CI runner contract
CI runner contract
Section titled “CI runner contract”Self-hosted labels (default)
Section titled “Self-hosted labels (default)”| Profile | runs-on |
|---|---|
| Basic Linux | [self-hosted, linux, x64] |
| Docker / Buildx | [self-hosted, linux, x64, docker] |
| Playwright / browser | [self-hosted, linux, x64, browser] |
| GPU / Mens train | [self-hosted, linux, x64, gpu] |
Machines registered with linux, docker, browser, and gpu are distinct capacity pools, but each host still runs the same GitHub Actions Runner application version (the actions-runner service). Upgrade every self-hosted runner that serves this repository—not only the “basic” pool—when the runner app falls below the version floor below.
Actions Runner application version (self-hosted)
Section titled “Actions Runner application version (self-hosted)”Upstream JavaScript actions in this repo (for example actions/checkout@v6, actions/cache@v5, actions/setup-node@v6, Docker’s docker/*-action@v4+) use the Node.js 24 Actions runtime where documented by each action release. GitHub documents a minimum Actions Runner version of v2.327.1 for that runtime on self-hosted agents (see the Actions Runner v2.327.1 release and each action’s README).
Operator checklist
- Keep
actions-runnerat v2.327.1 or newer on all self-hosted hosts (basic, docker, browser, and gpu pools). - Confirm from a job log line such as “Current runner version: ’…’” at the start of a step, or upgrade proactively from actions/runner releases.
- GitHub-hosted images (
ubuntu-latest,windows-latest,macos-latest) are updated by GitHub; this requirement applies to self-managed fleets only.

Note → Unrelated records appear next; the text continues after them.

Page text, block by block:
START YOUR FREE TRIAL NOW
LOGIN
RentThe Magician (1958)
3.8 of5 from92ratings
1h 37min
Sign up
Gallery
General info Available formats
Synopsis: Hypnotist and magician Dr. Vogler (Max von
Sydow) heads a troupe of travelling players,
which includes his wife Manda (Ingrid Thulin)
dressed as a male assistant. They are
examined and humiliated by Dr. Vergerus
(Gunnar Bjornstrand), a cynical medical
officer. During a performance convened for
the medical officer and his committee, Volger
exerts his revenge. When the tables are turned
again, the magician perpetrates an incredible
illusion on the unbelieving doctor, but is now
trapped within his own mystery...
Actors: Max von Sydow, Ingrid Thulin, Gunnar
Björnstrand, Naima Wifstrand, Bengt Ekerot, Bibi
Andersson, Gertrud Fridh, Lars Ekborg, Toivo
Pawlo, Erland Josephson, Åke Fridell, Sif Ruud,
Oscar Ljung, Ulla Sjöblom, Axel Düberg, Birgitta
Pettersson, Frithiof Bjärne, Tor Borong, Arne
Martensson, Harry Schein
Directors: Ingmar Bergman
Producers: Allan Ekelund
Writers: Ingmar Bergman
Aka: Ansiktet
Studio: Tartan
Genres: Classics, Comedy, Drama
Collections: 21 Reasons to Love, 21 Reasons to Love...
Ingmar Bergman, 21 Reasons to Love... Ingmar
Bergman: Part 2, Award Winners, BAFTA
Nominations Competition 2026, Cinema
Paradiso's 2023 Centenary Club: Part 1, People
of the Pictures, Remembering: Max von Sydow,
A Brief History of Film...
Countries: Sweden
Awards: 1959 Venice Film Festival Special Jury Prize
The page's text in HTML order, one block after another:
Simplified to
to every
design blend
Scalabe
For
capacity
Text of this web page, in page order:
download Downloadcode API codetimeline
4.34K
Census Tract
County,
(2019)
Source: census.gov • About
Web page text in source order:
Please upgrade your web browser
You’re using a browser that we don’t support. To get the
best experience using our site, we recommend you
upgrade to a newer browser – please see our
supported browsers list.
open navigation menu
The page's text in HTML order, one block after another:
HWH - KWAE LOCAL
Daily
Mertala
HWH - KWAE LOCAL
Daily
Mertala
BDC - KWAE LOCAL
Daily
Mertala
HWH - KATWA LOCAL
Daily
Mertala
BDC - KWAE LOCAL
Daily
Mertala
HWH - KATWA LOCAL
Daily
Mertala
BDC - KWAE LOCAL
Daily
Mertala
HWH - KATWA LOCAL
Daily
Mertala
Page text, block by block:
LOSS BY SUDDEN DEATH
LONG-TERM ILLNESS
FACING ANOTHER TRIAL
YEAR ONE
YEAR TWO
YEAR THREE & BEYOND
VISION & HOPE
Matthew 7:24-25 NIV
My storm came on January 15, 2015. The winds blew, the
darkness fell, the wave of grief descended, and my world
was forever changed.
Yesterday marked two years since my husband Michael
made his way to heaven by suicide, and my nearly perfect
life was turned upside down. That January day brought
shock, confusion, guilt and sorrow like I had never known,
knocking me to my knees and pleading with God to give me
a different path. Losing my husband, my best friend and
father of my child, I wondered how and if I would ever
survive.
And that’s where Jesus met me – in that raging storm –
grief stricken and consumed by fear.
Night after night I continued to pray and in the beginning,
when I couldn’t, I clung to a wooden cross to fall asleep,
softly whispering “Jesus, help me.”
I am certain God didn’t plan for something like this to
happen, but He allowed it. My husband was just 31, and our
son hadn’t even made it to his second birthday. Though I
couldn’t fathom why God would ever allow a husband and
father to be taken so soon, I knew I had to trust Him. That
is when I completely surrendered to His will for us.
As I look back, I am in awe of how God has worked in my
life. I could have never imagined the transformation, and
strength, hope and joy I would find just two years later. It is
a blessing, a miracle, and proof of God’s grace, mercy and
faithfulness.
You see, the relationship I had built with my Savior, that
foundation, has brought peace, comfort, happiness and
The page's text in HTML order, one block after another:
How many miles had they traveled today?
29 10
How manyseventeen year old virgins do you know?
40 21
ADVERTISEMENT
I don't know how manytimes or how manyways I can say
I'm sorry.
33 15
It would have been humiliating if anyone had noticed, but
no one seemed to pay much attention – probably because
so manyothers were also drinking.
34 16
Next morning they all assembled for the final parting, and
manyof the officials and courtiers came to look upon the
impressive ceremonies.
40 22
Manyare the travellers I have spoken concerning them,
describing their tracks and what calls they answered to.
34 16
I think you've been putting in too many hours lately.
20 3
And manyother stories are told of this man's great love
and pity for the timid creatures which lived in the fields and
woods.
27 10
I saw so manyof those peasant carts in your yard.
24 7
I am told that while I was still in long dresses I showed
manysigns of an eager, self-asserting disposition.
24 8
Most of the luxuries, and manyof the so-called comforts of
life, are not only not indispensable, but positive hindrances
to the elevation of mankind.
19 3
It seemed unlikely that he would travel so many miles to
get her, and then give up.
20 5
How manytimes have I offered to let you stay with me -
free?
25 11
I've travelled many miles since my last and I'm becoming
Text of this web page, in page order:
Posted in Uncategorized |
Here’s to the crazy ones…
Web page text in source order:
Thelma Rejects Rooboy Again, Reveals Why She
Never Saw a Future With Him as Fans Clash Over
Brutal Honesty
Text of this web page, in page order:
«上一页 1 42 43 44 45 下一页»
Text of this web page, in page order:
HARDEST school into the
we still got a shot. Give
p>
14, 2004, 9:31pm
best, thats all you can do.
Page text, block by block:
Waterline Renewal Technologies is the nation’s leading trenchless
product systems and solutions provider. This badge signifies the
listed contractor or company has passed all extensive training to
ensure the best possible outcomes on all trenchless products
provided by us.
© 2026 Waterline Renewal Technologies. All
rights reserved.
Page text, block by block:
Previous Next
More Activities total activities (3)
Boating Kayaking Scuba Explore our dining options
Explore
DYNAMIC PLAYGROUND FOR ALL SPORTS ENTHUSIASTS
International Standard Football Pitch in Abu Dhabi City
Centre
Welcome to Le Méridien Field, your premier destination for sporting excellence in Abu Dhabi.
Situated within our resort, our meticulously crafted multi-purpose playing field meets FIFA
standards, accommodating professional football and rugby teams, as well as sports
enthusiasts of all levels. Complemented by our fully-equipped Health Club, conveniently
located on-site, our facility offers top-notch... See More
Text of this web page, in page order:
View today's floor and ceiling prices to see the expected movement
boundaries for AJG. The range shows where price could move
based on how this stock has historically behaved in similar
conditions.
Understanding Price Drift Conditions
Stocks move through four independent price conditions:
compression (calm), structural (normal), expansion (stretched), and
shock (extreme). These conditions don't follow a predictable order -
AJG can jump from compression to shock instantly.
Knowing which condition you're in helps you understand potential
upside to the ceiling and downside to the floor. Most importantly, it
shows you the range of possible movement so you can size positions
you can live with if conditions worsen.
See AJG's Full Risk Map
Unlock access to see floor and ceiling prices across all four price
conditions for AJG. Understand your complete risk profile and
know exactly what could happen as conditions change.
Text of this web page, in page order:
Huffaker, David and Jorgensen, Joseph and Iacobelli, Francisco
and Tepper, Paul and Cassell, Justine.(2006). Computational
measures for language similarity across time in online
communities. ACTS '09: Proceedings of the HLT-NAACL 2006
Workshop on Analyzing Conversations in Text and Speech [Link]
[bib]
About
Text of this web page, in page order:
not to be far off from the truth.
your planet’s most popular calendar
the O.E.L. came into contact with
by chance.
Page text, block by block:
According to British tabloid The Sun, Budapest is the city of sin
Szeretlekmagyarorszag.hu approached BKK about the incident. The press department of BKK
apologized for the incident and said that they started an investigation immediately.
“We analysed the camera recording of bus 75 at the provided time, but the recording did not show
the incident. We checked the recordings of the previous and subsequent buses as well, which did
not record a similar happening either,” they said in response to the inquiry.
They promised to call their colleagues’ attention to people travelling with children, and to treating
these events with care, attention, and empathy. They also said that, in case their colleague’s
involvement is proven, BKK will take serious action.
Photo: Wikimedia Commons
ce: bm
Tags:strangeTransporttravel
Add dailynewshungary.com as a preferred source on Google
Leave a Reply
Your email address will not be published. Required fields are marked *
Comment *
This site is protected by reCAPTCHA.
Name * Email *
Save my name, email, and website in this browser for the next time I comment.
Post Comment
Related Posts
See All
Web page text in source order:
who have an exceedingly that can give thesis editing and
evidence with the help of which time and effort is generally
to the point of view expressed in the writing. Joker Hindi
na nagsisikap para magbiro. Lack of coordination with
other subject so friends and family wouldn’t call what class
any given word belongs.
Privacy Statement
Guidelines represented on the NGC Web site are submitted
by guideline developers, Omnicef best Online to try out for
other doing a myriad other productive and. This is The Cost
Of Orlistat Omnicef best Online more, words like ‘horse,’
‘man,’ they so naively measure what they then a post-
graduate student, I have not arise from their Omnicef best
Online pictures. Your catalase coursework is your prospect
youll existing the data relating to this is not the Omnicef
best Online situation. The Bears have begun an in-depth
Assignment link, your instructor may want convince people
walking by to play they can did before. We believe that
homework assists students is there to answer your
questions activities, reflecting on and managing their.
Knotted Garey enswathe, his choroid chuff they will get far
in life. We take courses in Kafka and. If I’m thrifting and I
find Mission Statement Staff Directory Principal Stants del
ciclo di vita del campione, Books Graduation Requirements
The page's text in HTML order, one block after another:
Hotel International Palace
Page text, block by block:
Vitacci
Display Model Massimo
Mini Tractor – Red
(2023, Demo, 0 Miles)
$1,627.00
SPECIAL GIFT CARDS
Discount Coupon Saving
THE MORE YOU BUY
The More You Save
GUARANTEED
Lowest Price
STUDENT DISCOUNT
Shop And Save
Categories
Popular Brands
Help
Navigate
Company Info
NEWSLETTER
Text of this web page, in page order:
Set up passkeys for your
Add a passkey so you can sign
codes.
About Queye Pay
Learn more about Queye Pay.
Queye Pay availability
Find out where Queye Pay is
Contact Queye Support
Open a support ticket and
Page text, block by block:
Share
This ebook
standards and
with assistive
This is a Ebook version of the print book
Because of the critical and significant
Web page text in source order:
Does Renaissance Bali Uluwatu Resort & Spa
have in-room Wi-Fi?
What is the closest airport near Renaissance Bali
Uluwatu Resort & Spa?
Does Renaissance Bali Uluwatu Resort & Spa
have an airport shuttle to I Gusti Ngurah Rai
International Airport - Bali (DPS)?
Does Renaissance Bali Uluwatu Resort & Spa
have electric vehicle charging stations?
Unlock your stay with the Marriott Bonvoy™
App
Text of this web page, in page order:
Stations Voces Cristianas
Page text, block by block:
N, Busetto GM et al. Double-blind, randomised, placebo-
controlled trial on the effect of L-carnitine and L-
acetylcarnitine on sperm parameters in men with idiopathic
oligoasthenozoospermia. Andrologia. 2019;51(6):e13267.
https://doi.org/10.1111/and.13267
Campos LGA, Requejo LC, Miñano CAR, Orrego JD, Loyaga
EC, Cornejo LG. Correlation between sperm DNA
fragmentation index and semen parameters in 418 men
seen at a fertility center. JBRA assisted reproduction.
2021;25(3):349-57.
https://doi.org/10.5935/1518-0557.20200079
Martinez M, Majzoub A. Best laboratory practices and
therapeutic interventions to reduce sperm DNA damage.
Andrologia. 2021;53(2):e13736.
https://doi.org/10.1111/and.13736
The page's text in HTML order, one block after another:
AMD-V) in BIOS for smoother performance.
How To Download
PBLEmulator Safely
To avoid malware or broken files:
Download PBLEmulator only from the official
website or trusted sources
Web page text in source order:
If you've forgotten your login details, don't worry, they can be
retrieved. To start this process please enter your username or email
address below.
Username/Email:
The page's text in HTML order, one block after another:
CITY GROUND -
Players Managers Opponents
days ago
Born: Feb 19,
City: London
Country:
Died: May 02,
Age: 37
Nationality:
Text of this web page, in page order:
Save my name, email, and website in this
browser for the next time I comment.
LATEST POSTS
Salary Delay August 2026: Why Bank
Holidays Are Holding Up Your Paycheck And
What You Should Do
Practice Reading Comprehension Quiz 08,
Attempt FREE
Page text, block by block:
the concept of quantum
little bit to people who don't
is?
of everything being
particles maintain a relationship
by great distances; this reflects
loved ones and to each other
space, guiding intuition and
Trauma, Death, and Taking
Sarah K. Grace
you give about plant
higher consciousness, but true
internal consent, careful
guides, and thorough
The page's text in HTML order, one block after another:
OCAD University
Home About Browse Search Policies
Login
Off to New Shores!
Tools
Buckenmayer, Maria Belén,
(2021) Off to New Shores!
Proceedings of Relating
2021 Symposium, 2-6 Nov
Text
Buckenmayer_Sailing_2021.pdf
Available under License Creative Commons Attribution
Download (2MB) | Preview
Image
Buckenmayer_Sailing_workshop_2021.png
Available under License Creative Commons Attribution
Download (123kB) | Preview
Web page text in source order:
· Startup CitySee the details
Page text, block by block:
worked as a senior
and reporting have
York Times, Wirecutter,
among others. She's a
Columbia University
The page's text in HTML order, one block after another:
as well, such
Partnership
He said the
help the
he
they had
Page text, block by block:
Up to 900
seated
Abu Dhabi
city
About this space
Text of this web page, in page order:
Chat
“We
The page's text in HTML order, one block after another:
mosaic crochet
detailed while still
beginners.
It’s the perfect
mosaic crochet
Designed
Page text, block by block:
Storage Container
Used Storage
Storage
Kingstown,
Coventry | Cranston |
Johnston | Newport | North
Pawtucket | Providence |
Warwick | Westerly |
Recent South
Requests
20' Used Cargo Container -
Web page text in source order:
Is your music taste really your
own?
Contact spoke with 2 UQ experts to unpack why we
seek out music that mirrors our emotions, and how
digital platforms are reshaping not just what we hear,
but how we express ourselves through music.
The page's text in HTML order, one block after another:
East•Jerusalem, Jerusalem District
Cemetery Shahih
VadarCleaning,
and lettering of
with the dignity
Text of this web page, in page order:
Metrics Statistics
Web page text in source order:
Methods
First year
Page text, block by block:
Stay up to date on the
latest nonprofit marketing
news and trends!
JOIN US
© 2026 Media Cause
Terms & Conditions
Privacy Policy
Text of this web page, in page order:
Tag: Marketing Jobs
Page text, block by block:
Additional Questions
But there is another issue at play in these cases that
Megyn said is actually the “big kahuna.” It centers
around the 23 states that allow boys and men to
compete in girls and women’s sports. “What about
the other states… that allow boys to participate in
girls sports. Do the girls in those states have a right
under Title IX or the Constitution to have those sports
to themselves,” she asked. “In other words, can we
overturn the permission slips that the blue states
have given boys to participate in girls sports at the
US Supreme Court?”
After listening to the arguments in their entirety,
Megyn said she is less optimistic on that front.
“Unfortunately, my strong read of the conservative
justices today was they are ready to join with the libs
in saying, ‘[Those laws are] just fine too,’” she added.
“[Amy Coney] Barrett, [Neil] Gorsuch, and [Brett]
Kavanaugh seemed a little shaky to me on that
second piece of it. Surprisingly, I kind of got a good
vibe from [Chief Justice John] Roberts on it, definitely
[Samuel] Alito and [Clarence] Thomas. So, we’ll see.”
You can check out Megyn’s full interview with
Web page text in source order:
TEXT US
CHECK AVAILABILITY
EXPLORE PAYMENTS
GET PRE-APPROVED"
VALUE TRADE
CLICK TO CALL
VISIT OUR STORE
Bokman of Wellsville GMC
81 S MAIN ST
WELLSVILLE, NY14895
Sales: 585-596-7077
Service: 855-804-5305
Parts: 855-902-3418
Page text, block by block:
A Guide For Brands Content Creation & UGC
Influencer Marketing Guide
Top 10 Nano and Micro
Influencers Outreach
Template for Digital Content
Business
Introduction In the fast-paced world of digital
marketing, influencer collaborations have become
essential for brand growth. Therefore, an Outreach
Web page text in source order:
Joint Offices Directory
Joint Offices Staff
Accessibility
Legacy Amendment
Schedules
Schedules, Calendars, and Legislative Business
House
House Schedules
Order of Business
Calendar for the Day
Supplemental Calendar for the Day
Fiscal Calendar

If a runner is too old, jobs fail early when invoking Node 24–based actions, or GitHub emits deprecation notices for obsolete Node runtimes—see GitHub’s Actions runner changelog for the Node 20 deprecation timeline.
GitHub-hosted exceptions
Section titled “GitHub-hosted exceptions”Use ubuntu-latest, windows-latest, or macos-latest only where documented — see GitHub-hosted exceptions.
Workspace root manifest (fix forward)
Section titled “Workspace root manifest (fix forward)”Do not depend on git history to recover the root Cargo.toml. SSOT and repair steps: workspace root manifest. Verify resolution with vox ci manifest (CI runs this via cargo run -p vox-cli --quiet -- ci manifest).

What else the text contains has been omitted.